### Aim of the task
Transcribe each record as written.

Material provided: Begin

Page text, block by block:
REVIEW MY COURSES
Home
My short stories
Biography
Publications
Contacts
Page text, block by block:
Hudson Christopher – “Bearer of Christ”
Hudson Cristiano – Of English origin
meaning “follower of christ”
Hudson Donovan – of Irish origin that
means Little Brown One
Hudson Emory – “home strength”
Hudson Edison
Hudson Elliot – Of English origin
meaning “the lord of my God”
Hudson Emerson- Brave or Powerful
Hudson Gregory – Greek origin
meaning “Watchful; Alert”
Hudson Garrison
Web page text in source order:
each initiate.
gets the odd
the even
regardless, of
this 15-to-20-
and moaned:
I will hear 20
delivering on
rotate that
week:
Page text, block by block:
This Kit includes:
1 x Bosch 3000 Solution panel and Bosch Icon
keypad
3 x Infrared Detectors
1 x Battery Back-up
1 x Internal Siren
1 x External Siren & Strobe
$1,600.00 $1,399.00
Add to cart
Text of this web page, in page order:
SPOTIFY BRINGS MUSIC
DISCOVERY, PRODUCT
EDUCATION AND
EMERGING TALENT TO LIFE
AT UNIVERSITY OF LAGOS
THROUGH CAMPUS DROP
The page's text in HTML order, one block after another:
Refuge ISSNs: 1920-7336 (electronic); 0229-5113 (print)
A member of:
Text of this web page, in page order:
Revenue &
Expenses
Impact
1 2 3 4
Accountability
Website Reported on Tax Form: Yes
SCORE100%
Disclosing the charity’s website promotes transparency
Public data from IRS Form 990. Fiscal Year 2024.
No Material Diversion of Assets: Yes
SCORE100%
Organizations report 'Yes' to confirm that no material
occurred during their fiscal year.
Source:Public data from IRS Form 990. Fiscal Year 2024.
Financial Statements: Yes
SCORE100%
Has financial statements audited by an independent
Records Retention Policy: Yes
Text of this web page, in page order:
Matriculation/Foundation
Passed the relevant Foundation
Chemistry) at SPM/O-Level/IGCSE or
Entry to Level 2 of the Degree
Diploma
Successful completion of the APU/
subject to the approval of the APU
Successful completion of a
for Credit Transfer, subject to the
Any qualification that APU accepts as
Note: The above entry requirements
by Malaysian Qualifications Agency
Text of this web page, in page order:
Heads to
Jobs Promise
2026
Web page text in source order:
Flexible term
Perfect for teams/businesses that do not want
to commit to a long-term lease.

Material provided: End

### Solution to the exercise
Page text, block by block:
REVIEW MY COURSES
Home
My short stories
Biography
Publications
Contacts
Page text, block by block:
Hudson Christopher – “Bearer of Christ”
Hudson Cristiano – Of English origin
meaning “follower of christ”
Hudson Donovan – of Irish origin that
means Little Brown One
Hudson Emory – “home strength”
Hudson Edison
Hudson Elliot – Of English origin
meaning “the lord of my God”
Hudson Emerson- Brave or Powerful
Hudson Gregory – Greek origin
meaning “Watchful; Alert”
Hudson Garrison
Web page text in source order:
each initiate.
gets the odd
the even
regardless, of
this 15-to-20-
and moaned:
I will hear 20
delivering on
rotate that
week:
Page text, block by block:
This Kit includes:
1 x Bosch 3000 Solution panel and Bosch Icon
keypad
3 x Infrared Detectors
1 x Battery Back-up
1 x Internal Siren
1 x External Siren & Strobe
$1,600.00 $1,399.00
Add to cart
Text of this web page, in page order:
SPOTIFY BRINGS MUSIC
DISCOVERY, PRODUCT
EDUCATION AND
EMERGING TALENT TO LIFE
AT UNIVERSITY OF LAGOS
THROUGH CAMPUS DROP
The page's text in HTML order, one block after another:
Refuge ISSNs: 1920-7336 (electronic); 0229-5113 (print)
A member of:
Text of this web page, in page order:
Revenue &
Expenses
Impact
1 2 3 4
Accountability
Website Reported on Tax Form: Yes
SCORE100%
Disclosing the charity’s website promotes transparency
Public data from IRS Form 990. Fiscal Year 2024.
No Material Diversion of Assets: Yes
SCORE100%
Organizations report 'Yes' to confirm that no material
occurred during their fiscal year.
Source:Public data from IRS Form 990. Fiscal Year 2024.
Financial Statements: Yes
SCORE100%
Has financial statements audited by an independent
Records Retention Policy: Yes
Text of this web page, in page order:
Matriculation/Foundation
Passed the relevant Foundation
Chemistry) at SPM/O-Level/IGCSE or
Entry to Level 2 of the Degree
Diploma
Successful completion of the APU/
subject to the approval of the APU
Successful completion of a
for Credit Transfer, subject to the
Any qualification that APU accepts as
Note: The above entry requirements
by Malaysian Qualifications Agency
Text of this web page, in page order:
Heads to
Jobs Promise
2026
Web page text in source order:
Flexible term
Perfect for teams/businesses that do not want
to commit to a long-term lease.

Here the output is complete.